WORK REQUEST: Reproduce the entries below exactly, but only from the line containing "Derm Expert Image Viewer" to the line containing "Get access to the full EE+ topic for", inclusive.

START SOURCE DATA

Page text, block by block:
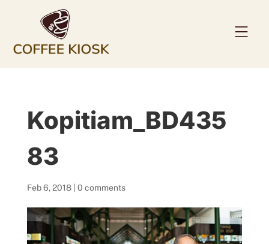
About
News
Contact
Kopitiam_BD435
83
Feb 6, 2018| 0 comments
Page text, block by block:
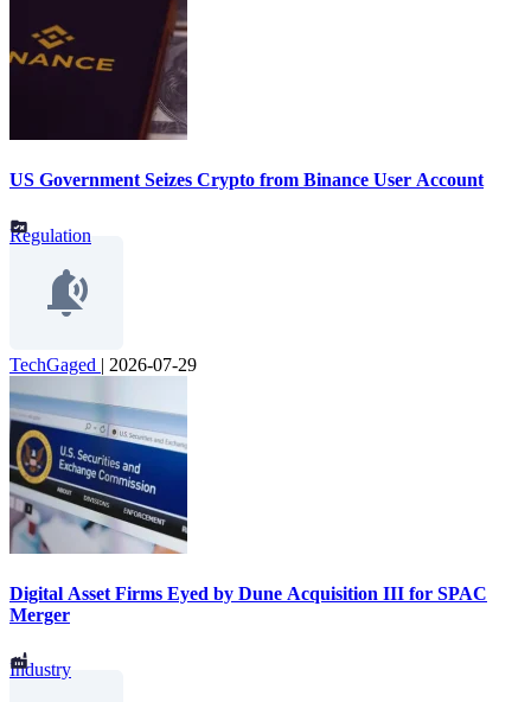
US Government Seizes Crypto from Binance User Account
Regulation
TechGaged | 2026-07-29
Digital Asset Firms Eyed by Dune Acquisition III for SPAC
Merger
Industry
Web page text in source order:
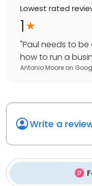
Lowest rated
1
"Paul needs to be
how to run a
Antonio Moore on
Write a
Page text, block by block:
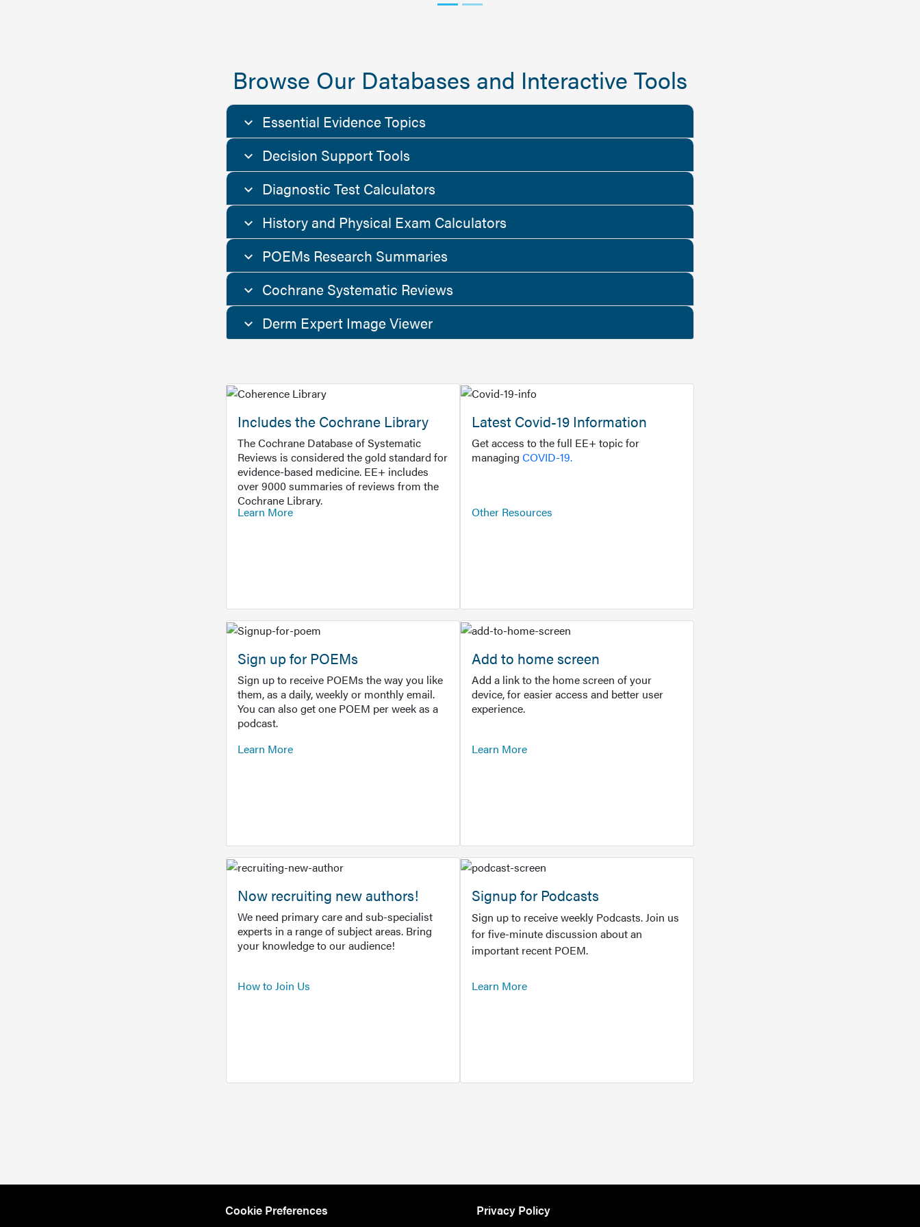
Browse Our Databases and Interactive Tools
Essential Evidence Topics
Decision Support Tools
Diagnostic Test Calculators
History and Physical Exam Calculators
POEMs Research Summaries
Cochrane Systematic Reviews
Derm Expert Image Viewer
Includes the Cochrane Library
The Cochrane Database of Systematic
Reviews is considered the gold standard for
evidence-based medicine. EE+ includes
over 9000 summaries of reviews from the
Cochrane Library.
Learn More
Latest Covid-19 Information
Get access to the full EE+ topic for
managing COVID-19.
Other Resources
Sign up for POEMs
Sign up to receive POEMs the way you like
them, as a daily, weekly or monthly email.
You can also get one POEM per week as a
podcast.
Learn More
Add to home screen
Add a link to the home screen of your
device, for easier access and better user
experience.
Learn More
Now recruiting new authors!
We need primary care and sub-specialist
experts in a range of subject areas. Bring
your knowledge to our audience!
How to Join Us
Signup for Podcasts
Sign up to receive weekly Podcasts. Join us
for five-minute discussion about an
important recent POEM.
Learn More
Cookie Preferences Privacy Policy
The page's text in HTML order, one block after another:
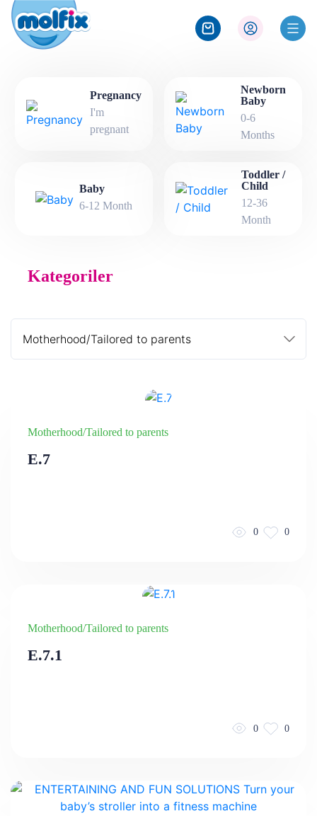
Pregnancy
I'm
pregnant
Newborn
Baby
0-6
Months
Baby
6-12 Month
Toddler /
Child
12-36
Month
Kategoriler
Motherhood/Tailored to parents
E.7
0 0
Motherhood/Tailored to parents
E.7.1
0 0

END SOURCE DATA

EXPECTED ANSWER:
Derm Expert Image Viewer
Includes the Cochrane Library
The Cochrane Database of Systematic
Reviews is considered the gold standard for
evidence-based medicine. EE+ includes
over 9000 summaries of reviews from the
Cochrane Library.
Learn More
Latest Covid-19 Information
Get access to the full EE+ topic for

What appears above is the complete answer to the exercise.